Using your ears and head to escape the Cone Of Confusion06 Aug 2018
One of coolest things I ever learned about sensory physiology is how the auditory system is able to locate sounds. To determine whether sound is coming from the right or left, the brain uses inter-ear differences in amplitude and timing. As shown in the figure below, if the sound is louder in the right ear compared to the left ear, it’s probably coming from the right side. The smaller that difference is, the closer the sound is to the midline (i.e the vertical plane going from your front to your back). Similarly, if the sound arrives at your right ear before the left ear, it’s probably coming from the right. The smaller the timing difference, the closer it is to the midline. There’s a fascinating literature on the neural mechanisms behind this.
Inter-ear loudness and timing differences are pretty useful, but unfortunately they still leave a lot of ambiguity. For example, a sound from your front right will have the exact same loudness differences and timing differences as a sound from your back right.
Not only does this system leave ambiguities between front and back, it also leaves ambiguities between top and down. In fact, there is an entire cone of confusion that cannot be disambiguated by this system. Sound from all points along the surface of the cone will have the same inter-ear loudness differences and timing differences.

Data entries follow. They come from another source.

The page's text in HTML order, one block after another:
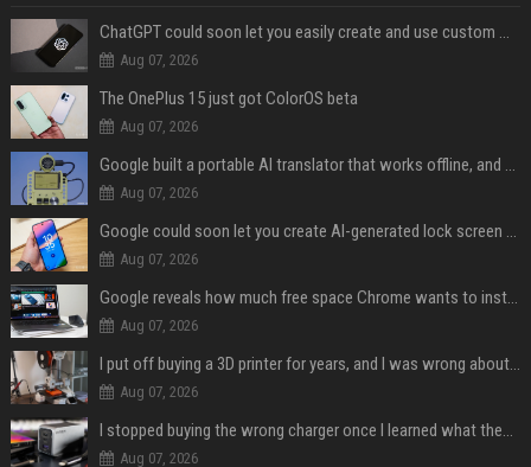
ChatGPT could soon let you easily create and use custom WhatsApp stickers
Aug 07, 2026
The OnePlus 15 just got ColorOS beta
Aug 07, 2026
Google built a portable AI translator that works offline, and you can build one too
Aug 07, 2026
Google could soon let you create AI-generated lock screen clocks on Android
Aug 07, 2026
Google reveals how much free space Chrome wants to install local AI models
Aug 07, 2026
I put off buying a 3D printer for years, and I was wrong about almost everything
Aug 07, 2026
I stopped buying the wrong charger once I learned what these names mean
Aug 07, 2026
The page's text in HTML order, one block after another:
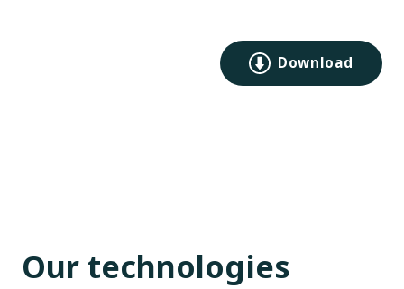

While this system leaves a cone of confusion, humans are still able to determine the location of sounds from different points on the cone, at least to some extent. How are we able to do this?
Amazingly, we are able to do this because of the shape of our ears and heads. When sound passes through our ears and head, certain frequencies are attenuated more than others. Critically, the attenuation pattern is highly dependent on sound direction.
This location-dependent attenuation pattern is called a Head-related transfer function (HRTF) and in theory this could be used to disambiguate locations along the cone of confusion. An example of someone’s HRTF is shown below, with frequency on the horizontal axis and polar angle on the vertical axis. Hotter colors represent less attenuation (i.e. more power). If your head and ears gave you this HRTF, you might decide a sound is coming from the front if it has more high frequency power than you’d expect.
This system sounds good in theory, but do we actually use these cues in practice? In 1988, Frederic Wightman and Doris Kistler performed an ingenious set of experiments (1, 2) to show that that people really do use HRTFs to infer location. First, they measured the HRTF of each participant by putting a small microphone in their ears and playing sounds from different locations. Next they created a digital filter for each location and each participant. That is to say, these filters implemented each participant’s HRTF. Finally, they placed headphones on the listeners and played sounds to them, each time passing the sound through one of the digital filters. Amazingly, participants were able to correctly guess the “location” of the sound, depending on which filter was used, even though the sound was coming from headphones. They were also much better at sound localization when using their own HRTF, rather than someone else’s HRTF.
Further evidence for this hypothesis comes from Hofman et al., 1998, who showed that by using putty to reshape people’s ears, they were able to change the HRTFs and thus disrupt sound localization. Interestingly, people were able to quickly relearn how to localize sound with their new HRTFs.
A final fun fact: to improve the sound localization of humanoid robots, researchers in Japan attached artificial ears to the robot heads and implemented some sophisticated algorithms to infer sound location. Here are some pictures of the robots.
Their paper is kind of ridiculous and has some questionable justifications for not just using microphones in multiple locations, but I thought it was fun to see these principles being applied.